Attitude et comportement à l'égard des enfants

[24] Ni A. M. ni K. L. n’ont développé une relation étroite avec les enfants de l’autre. J’ai eu l’impression que c’était parce que les enfants étaient plus âgés et n’acceptaient pas la relation. Il y avait des frictions entre K. L. et le fils d’A. M., qui vivait avec eux.

[25] A. M. a déclaré que K. L. et elle avaient discuté de ses arrangements financiers. Elle savait qu'il continuait d'être financièrement lié à C. D et l’acceptait. Elle savait aussi que C. D. était la bénéficiaire selon son testament. Cet arrangement ne lui causait aucun problème à ce moment-là, car elle estimait que K. L. était obligé de subvenir aux besoins de ses enfants. Il lui a dit que C. D. n’était pas contente qu'il souhaite modifier son testament, et A. M. ne croyait pas qu’il s’agissait d’un « problème » à ce moment-là.

[26] A. M. savait qu’il ne l’avait pas désignée comme conjointe de fait sur ses formulaires d’emploi, mais la façon dont il l’avait nommée sur un formulaire n’était pas importante pour elle. Elle avait ses propres avantages sociaux et elle n’était pas [traduction] « offusquée » par la façon dont il qualifiait leur relation dans son formulaire d’emploi.

Mes conclusions

[27] La mesure dans laquelle les différentes caractéristiques d’une union de fait doivent être prises en compte varie selon les circonstances de chaque casNote de bas de page 24. Je dois garder à l'esprit la nature infiniment variable du mariage dans notre société et évaluer les circonstances particulières afin de déterminer si A. M. et K. L. avaient une relation qui s'apparente à un mariageNote de bas de page 25. Il ne m'appartient pas d’évaluer la qualité de leur relationNote de bas de page 26.

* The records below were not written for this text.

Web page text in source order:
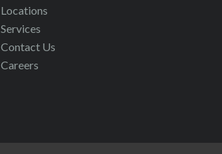
Locations
Services
Contact Us
Careers
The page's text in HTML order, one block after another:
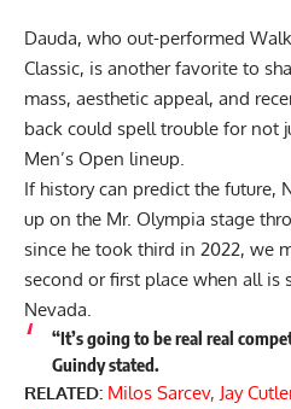
Dauda, who out-performed
Classic, is another favorite to
mass, aesthetic appeal, and
back could spell trouble for not
Men’s Open lineup.
If history can predict the future,
up on the Mr. Olympia stage
since he took third in 2022, we
second or first place when all is
Nevada.
“It’s going to be real real
Guindy stated.
RELATED: Milos Sarcev, Jay

[28] C. D. compte sur sa relation financière étroite avec K. L. Elle souligne également qu’elle a joué un rôle important dans le traitement de la dépendance de K. L. Il s'agit là de considérations importantes; toutefois, l’attachement que continuent de partager C. D. et K. L. n'enlève rien à l'union de fait d’A. M. et de K. L.

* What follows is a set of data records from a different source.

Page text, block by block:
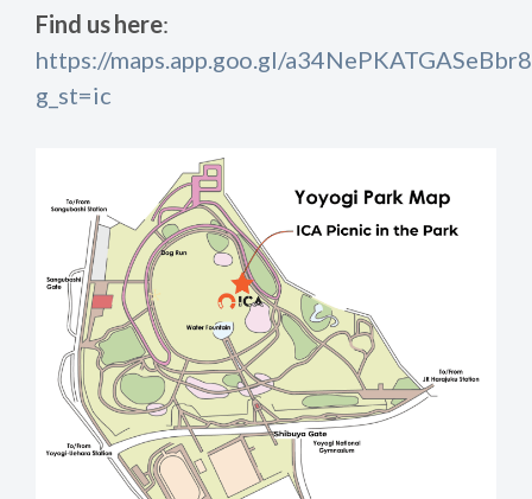
Find us here:
https://maps.app.goo.gl/
g_st=ic
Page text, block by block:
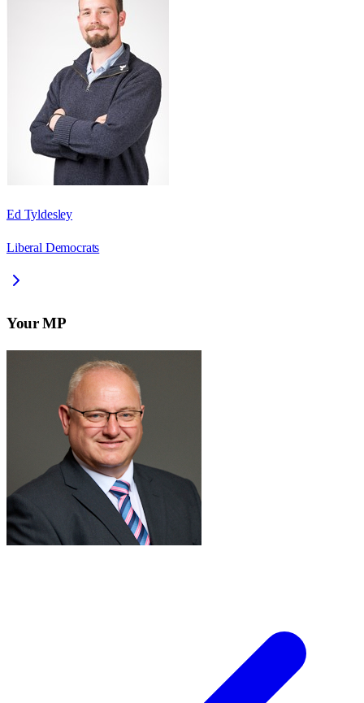
Ed Tyldesley
Liberal Democrats
Your MP

[29] K. L. et C. D. ont été mariés pendant de nombreuses années. Ils ont continué à posséder une maison et à partager deux marges de crédit. K. L. a continué d'avoir des obligations financières envers leurs enfants. A. M. a respecté ces obligations. C. D. a continué de se soucier de K. L. et a joué un rôle important en l'aidant à composer avec sa dépendance et d'autres problèmes médicaux. A. M. a aussi joué un rôle important. Il ne m'appartient pas de tenter de soupeser la valeur respective des rôles joués par chacune d’elles ou de juger de la façon dont chacune a traité les problèmes de K. L.

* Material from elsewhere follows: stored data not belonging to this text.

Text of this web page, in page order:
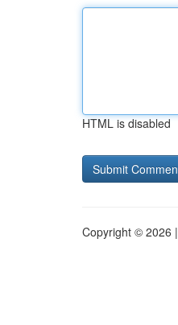
HTML is disabled
Copyright © 2026 |
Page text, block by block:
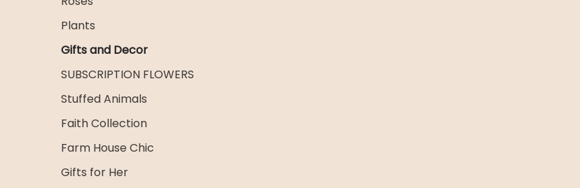
Plants
Gifts and Decor
SUBSCRIPTION FLOWERS
Stuffed Animals
Faith Collection
Farm House Chic
Gifts for Her
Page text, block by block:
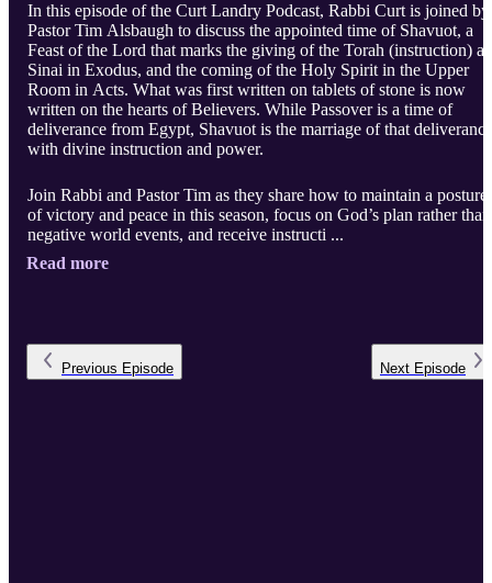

[30] L’union de fait de K. L. et d'A. M. a commencé en janvier 2014, lorsqu’il a emménagé chez elle. Ils partageaient une chambre et leur intimité. Ils partageaient leurs dépenses, ont passé des vacances ensemble et socialisaient en tant que couple. Ils pensaient éventuellement vendre la maison d’A. M. et acheter une nouvelle maison ensemble. En janvier 2016, ils ont obtenu une analyse comparative des marchés et un plan de marketing pour la vente de la maison d’A. M. Ces documents étaient adressés à K. L. et à A. MNote de bas de page 27. Malgré les défis posés par les problèmes de dépendance et de santé de K. L., ils ont continué à cohabiter et à entretenir une relation engagée pendant plus de deux ans. A. M. a fait face à ces défis « à sa façon », l’a soutenu et a participé à ses soins.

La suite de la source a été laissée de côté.